Можно было бы предположить, что неточное употребление термина, в котором мы "уличили" Пушкина, оправдывается его цитатным характером. Как обнаружила новейшая исследовательница, предшественником Пушкина выступает здесь... Ф.В.Булгарин. В 1827 году - то есть одновременно с опубликованием в "Московском вестнике" "одесских" строф той же самой несостоявшейся главы романа, от которой потом осталось только "Путешествие Онегина", - Булгарин в своем журнале "Северный Архив" напечатал первую главу своего бессмертного романа в прозе "Иван Выжигин", под названием "Картина человечества, в о в к у с е Ф л а м а н д с к о й ш к о л ы". [151] С открытием исследовательницы нельзя не согласиться. Более того, у нас есть основания полагать, что эта метафора Булгарина сразу же была связана... с пушкинским романом!
В альманахе "Северные цветы на 1829 год" (он вышел в свет одновременно с первым книжным изданием булгаринского романа), составлявшемся на этот раз, за отсутствием Дельвига, под руководством самого Пушкина, в обзоре текущей литературы прошедшего года, автор "Евгения Онегина" сравнивался с г о л л а н д с к и м х у д о ж н и к о м - а н и м а л и с т о м П о т т е р о м, современником Мириса, Тенирса и ван Остаде. [152] Пушкину, как видим, оставалось сделать один шаг до своей бессмертной метафоры.

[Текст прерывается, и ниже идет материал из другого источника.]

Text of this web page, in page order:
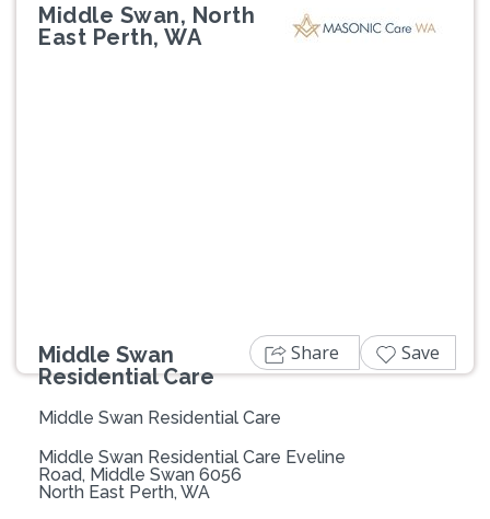
Middle Swan, North
East Perth, WA
Middle Swan
Residential Care
Middle Swan Residential Care
Middle Swan Residential Care Eveline
Road, Middle Swan 6056
North East Perth, WA
Share Save
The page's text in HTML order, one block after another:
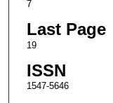
7
Last Page
19
ISSN
1547-5646
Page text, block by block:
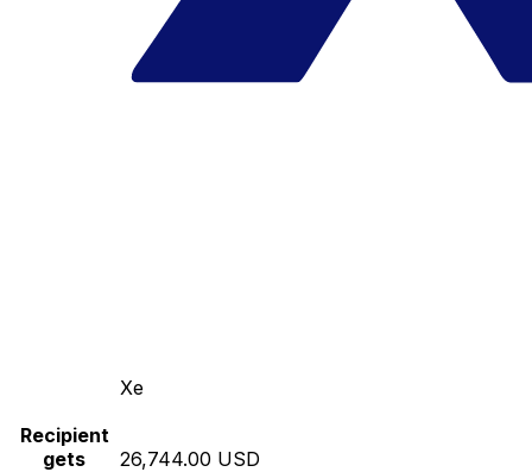
Xe
Recipient
gets
26,744.00 USD
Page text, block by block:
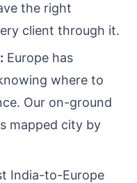
the right
client through it.
Europe has
where to
Our on-ground
mapped city by
India-to-Europe
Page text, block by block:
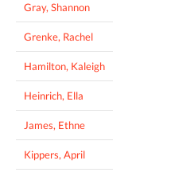
Gray, Shannon
Grenke, Rachel
Hamilton, Kaleigh
Heinrich, Ella
James, Ethne
Kippers, April
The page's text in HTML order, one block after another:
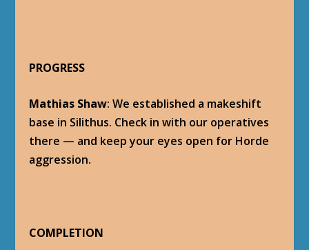
PROGRESS
Mathias Shaw: We established a makeshift
base in Silithus. Check in with our operatives
there — and keep your eyes open for Horde
aggression.
COMPLETION
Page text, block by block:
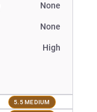
None
None
High
5.5 MEDIUM
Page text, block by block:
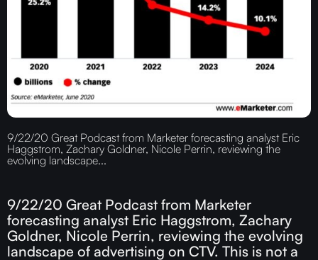
9/22/20 Great Podcast from Marketer forecasting analyst Eric
Haggstrom, Zachary Goldner, Nicole Perrin, reviewing the
evolving landscape...
9/22/20 Great Podcast from Marketer
forecasting analyst Eric Haggstrom, Zachary
Goldner, Nicole Perrin, reviewing the evolving
landscape of advertising on CTV. This is not a
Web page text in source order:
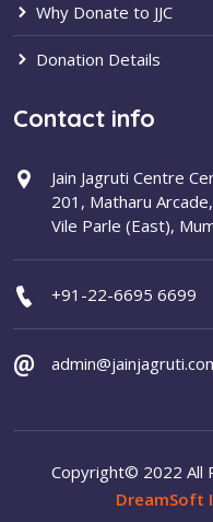
Why Donate to JJC
Donation Details
Contact info
Jain Jagruti Centre
201, Matharu
Vile Parle (East),
+91-22-6695 6699
Copyright© 2022 All
DreamSoft
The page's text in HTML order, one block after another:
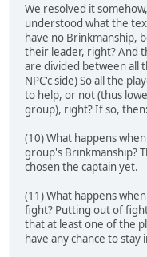
We resolved it
understood what the
have no Brinkmanship,
their leader, right? And
are divided between all
NPC'c side) So all the
to help, or not (thus
group), right? If so, then:
(10) What happens
group's Brinkmanship?
chosen the captain yet.
(11) What happens
fight? Putting out of
that at least one of the
have any chance to stay
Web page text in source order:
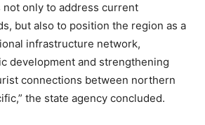
not only to address current
but also to position the region as a
infrastructure network,
development and strengthening
connections between northern
the state agency concluded.
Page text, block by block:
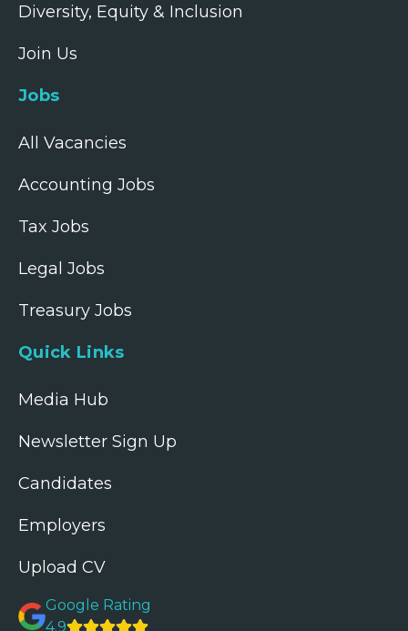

Но забил этот "гол" обозреватель "Северных цветов" не самостоятельно, а "с подачи". Булгаринская публикация, с ее "картиной во вкусе фламандской школы", думается, получила еще один, более ранний отклик. В самом начале следующего, после ее появления, 1828 года Б.М.Федоров (вызвавший, как известно, целый фейерверк авторских примечаний к "Евгению Онегину") напечатал рецензию на IV и V главы пушкинского романа. В ней он сравнил Пушкина... с
"Р а ф а е л е м", но только "беспрестанно <...> отвлекающим читателя от картин - достойных его - к м е л о ч а м". [153]
Внимательному и любопытному читателю оставалось только представить себе, кем бы, из реально существующих представителей живописи, мог быть такой "Рафаэль, беспрестанно отвлекающийся к мелочам"?..

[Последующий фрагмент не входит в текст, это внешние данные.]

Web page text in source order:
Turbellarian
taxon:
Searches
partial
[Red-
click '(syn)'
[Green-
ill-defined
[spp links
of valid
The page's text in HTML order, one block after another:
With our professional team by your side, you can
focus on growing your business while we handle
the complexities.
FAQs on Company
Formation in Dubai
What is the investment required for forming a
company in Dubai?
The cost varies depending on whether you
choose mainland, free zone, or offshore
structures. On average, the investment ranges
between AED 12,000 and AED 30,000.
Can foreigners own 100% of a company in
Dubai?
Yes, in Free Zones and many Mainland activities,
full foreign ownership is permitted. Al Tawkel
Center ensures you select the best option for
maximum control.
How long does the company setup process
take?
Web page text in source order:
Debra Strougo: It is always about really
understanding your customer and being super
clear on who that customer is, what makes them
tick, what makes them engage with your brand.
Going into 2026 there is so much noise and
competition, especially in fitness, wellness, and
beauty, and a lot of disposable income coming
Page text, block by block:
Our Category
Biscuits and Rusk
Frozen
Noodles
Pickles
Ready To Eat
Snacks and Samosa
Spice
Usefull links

Скажем более: среди этих "мелочей" особое негодование щепетильного рецензента вызвало появление тех самых "поттеровских" коров в тексте четвертой главы романа! [154] Это негодование Федорова и вызвало ответную реплику обозревателя "Северных Цветов". Подобную... ответным репликам на федоровские эскапады в пушкинских комментариях к "Евгению Онегину". Конечно, имени голландского живописца Федоров не называет, но Оресту Сомову после всего им сказанного оставалось, что называется, "сложить два и два" и облагородить негодование рецензента, вызванное этими пахучими пушкинскими коровами, - сравнением соответствующих картин романа с полотнами голландского художника-анималиста:
"У Пушкина, между прочим, критику не нравятся коровы; бедный Поль-Поттер! он только и писывал превосходно коров да собак".

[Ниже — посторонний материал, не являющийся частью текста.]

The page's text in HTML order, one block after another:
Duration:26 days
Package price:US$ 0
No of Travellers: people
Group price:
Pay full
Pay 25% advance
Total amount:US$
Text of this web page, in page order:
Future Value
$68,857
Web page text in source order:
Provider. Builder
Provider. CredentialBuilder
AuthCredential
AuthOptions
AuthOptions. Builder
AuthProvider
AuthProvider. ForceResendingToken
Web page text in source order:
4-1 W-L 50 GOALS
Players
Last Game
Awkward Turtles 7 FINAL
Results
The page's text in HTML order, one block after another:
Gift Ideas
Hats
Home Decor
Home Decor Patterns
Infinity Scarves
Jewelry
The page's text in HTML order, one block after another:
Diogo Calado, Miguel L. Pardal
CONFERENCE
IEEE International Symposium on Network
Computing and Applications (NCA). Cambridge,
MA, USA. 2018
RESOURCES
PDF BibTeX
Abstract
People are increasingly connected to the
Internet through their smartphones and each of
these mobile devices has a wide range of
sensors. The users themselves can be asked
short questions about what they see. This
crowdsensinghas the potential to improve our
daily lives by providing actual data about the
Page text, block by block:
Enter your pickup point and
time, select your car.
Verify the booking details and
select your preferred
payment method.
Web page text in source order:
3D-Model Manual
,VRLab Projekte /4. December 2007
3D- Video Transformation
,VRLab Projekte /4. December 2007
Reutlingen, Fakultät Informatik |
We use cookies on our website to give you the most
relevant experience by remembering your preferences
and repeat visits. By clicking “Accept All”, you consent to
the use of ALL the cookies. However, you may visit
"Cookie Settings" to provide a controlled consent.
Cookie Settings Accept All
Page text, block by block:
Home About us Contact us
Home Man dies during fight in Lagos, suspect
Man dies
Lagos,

Любопытно, что перед этим в том же пассаже "Северных цветов" упоминается и байроновская поэма "Паризина" в переводе Вердеревского, которую тоже "побранивает" Федоров "за неудачный выбор предмета". Точно так же у Пушкина за "фламандскими" строками романа - сразу же следует сопоставление с его собственными "байроническими" поэмами! -
Таков ли был я, расцветая?
Скажи, фонтан Бахчисарая!..
Таким образом, остается сделать вывод, что структура будущего стихотворного рассуждения была уже полностью сформирована в прозаическом выступлении альманаха. Отсюда остается один шаг до появления прославленной формулы осенью того же 1829 года.
И, когда строфа будет написана, Пушкин об этой предшествующей ступени... вспоминает. В строках, непосредственно предшествующих появлению формулы, мелькает тень голландского художника-анималиста, до сих пор не узнанная комментаторами романа:
Порой дождливою намедни
Я заглянул н а с к о т н ы й д в о р...
Альманах "Северные Цветы" вышел в начале 1829 года, а в конце его в журнале "Московский телеграф" в рецензии Н.Полевого на роман М.Н.Загоскина "Юрий Милославский" появляется характерный пассаж. Журналист восхищается историческими романами В.Скотта за умение автора
"представить ряд событий, перепутанных одно с другим и переходом от одного к другому, <и> м е л к о ю ж и в о п и с ь ю п о д р о б н о с т е й, <и> изображением непостижимо верным века, нравов, обычаев, поверьев". [155]
Нам слышится в этом пассаже (и как раз в месте, как обратил, наверное, внимание читатель, отмеченном стилистическим дефектом, некоторой синтаксической несвязностью!) знакомое сочетание: упоминания метафоры "мелкой живописи" и техники "переходов от одного события к другому". По мнению Полевого, это способствует успешному созданию грандиозных исторических полотен шотландского романиста. Но... именно эта забота о "гармонии переходов" в поэме Баратынского, по мнению Киреевского в 1832 году, будут мешать "свободному излиянию души". И он сравнит ее - с миниатюрами Миериса.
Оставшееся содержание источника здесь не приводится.